Extracted data entries
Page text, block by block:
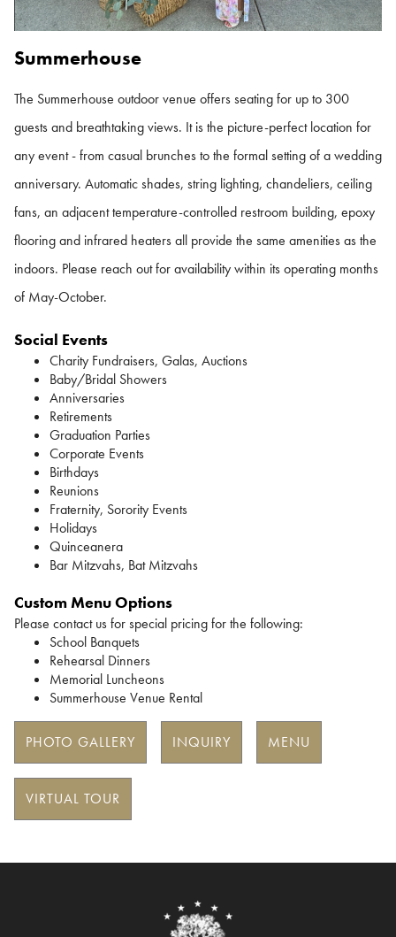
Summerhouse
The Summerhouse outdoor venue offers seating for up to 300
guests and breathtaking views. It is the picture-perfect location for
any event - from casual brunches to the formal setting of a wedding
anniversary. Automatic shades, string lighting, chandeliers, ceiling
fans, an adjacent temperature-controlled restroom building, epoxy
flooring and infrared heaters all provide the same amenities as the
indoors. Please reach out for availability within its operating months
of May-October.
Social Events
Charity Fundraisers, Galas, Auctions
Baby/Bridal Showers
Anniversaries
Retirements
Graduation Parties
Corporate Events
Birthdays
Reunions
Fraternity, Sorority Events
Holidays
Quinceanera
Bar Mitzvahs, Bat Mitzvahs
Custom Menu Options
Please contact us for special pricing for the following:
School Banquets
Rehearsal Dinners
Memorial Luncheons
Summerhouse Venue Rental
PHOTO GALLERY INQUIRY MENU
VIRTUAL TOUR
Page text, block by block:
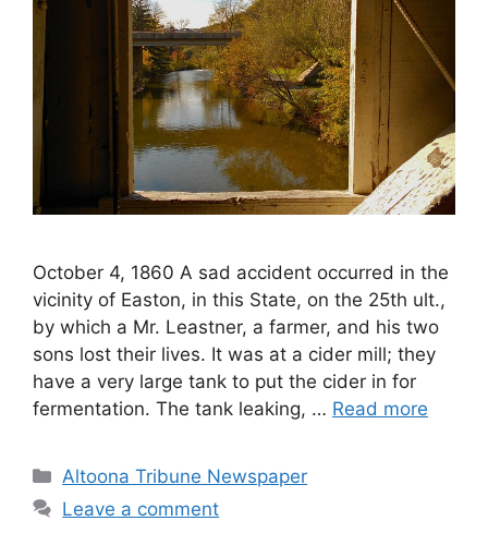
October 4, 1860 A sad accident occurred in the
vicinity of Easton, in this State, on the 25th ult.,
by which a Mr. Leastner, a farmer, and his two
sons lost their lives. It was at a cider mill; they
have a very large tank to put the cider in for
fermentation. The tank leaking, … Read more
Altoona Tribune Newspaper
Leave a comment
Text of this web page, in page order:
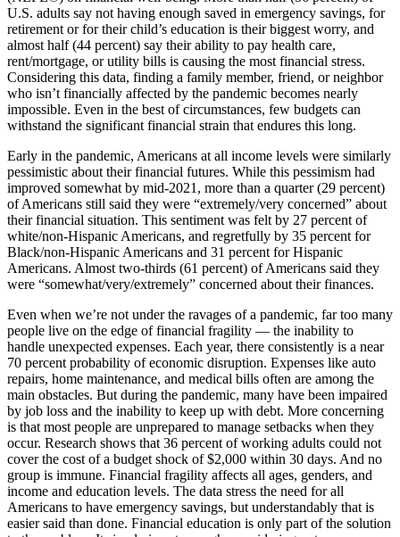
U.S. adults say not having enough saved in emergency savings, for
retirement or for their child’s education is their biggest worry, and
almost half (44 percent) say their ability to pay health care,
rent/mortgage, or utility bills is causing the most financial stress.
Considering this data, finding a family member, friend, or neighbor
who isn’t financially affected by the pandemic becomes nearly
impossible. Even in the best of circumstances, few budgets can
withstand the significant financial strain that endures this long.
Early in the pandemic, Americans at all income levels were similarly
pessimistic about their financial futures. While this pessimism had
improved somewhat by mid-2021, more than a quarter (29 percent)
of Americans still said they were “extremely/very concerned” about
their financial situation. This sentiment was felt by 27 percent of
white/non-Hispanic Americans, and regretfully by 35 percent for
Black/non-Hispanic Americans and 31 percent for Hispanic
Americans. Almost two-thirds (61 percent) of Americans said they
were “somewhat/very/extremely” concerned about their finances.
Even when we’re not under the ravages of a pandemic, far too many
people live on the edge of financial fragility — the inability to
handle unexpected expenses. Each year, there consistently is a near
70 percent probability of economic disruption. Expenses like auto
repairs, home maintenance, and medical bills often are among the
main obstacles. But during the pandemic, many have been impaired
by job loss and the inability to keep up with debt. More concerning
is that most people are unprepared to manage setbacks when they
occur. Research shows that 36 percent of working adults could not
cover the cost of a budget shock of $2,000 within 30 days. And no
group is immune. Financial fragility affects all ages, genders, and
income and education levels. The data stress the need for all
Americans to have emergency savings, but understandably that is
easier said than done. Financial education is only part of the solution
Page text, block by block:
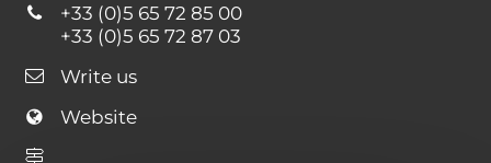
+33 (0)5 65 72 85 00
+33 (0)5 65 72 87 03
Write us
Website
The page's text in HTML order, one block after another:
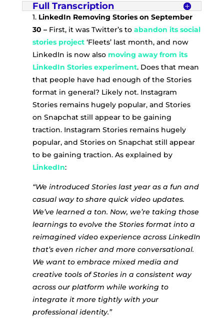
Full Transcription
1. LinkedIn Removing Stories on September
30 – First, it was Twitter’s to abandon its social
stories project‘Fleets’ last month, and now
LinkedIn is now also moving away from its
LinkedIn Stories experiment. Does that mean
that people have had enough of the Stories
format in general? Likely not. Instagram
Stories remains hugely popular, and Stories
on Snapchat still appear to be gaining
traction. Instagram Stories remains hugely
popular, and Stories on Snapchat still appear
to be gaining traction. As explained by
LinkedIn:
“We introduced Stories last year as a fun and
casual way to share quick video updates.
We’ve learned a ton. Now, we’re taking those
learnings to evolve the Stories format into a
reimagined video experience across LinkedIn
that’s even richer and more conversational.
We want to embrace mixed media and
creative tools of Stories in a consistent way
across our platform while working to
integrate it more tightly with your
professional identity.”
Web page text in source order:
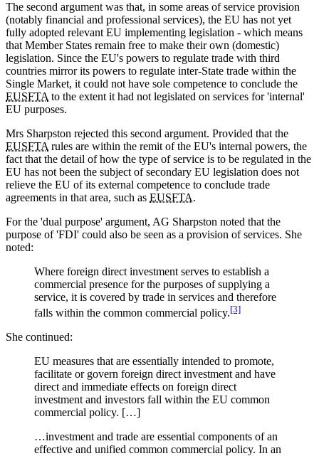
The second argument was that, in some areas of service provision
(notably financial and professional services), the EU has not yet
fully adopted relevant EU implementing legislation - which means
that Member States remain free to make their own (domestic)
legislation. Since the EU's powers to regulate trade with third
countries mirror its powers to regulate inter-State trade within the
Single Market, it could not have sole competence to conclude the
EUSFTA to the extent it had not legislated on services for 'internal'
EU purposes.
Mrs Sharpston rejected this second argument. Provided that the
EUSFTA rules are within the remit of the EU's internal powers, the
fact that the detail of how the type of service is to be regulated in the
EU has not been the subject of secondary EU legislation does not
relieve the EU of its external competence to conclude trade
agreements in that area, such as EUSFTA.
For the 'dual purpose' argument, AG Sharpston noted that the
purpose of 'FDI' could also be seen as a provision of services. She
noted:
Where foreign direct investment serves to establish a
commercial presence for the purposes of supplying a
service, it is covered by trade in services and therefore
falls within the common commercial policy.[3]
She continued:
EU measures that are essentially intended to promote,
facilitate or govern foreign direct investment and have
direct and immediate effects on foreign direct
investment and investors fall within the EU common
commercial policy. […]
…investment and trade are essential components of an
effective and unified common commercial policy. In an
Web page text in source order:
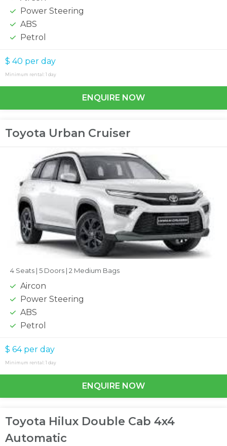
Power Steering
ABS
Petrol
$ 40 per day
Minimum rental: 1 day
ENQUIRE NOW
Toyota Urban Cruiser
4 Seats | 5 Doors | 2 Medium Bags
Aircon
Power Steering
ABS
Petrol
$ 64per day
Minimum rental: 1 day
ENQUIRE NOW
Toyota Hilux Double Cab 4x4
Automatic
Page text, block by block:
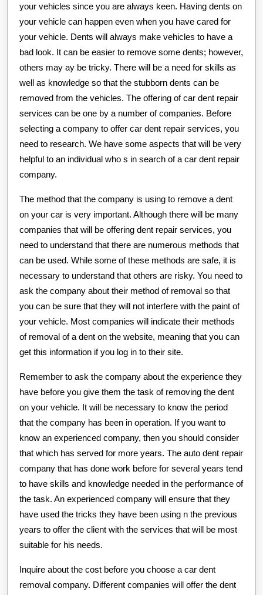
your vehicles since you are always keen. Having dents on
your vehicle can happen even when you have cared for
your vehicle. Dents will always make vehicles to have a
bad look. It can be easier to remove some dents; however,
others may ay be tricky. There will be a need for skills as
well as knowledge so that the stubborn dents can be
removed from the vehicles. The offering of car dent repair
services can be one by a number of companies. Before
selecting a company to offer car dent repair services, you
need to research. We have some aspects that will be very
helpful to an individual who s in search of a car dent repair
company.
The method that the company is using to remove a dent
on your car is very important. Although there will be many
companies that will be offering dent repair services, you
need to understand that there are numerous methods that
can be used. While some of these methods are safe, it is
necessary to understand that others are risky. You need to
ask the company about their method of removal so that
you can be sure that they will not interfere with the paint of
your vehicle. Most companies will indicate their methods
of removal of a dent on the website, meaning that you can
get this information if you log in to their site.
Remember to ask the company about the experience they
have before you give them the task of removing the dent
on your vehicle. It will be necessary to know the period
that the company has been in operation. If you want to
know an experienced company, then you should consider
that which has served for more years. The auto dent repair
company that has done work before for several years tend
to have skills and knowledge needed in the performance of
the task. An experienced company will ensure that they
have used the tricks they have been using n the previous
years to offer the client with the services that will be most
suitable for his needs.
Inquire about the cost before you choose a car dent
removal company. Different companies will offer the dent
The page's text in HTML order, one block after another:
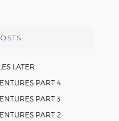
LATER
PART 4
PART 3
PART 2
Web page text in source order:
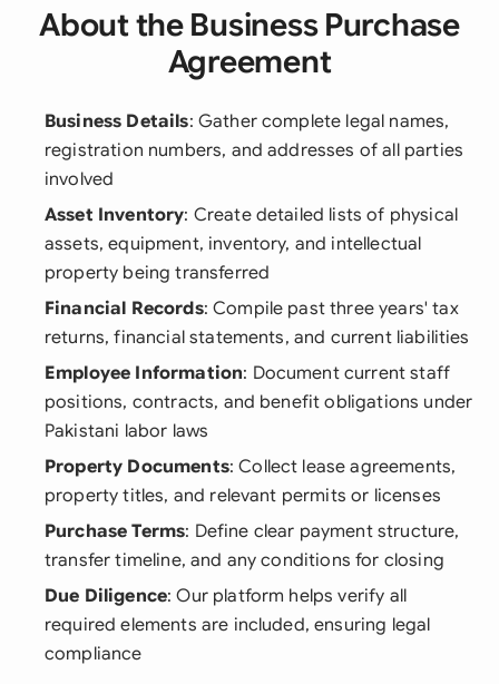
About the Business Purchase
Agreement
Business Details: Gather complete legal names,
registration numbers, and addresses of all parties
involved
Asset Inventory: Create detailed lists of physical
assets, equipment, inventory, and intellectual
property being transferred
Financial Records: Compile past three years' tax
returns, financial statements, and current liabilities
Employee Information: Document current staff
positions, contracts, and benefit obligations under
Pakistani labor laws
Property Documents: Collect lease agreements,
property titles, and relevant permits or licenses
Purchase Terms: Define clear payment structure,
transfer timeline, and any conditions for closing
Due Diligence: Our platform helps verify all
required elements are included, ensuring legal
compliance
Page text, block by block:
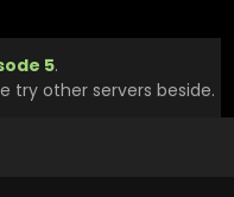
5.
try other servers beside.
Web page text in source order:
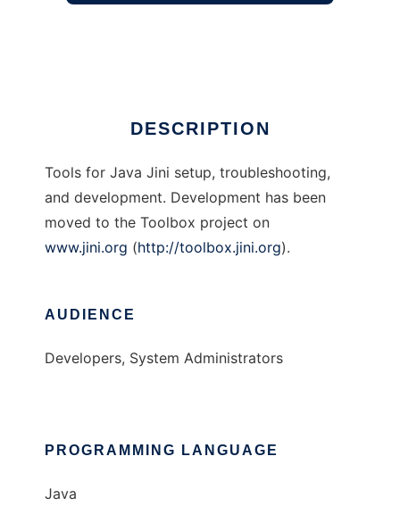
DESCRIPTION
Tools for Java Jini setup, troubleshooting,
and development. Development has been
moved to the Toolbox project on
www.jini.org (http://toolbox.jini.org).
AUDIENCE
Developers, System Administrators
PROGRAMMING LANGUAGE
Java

Task objective:
The lines to copy exactly start with the line above that has "vicinity of Easton, in" and go on through the line that has "rent/mortgage, or utility"; please include both, add nothing else, and omit the pictures.

Response area:
vicinity of Easton, in this State, on the 25th ult.,
by which a Mr. Leastner, a farmer, and his two
sons lost their lives. It was at a cider mill; they
have a very large tank to put the cider in for
fermentation. The tank leaking, … Read more
Altoona Tribune Newspaper
Leave a comment
Text of this web page, in page order:
U.S. adults say not having enough saved in emergency savings, for
retirement or for their child’s education is their biggest worry, and
almost half (44 percent) say their ability to pay health care,
rent/mortgage, or utility bills is causing the most financial stress.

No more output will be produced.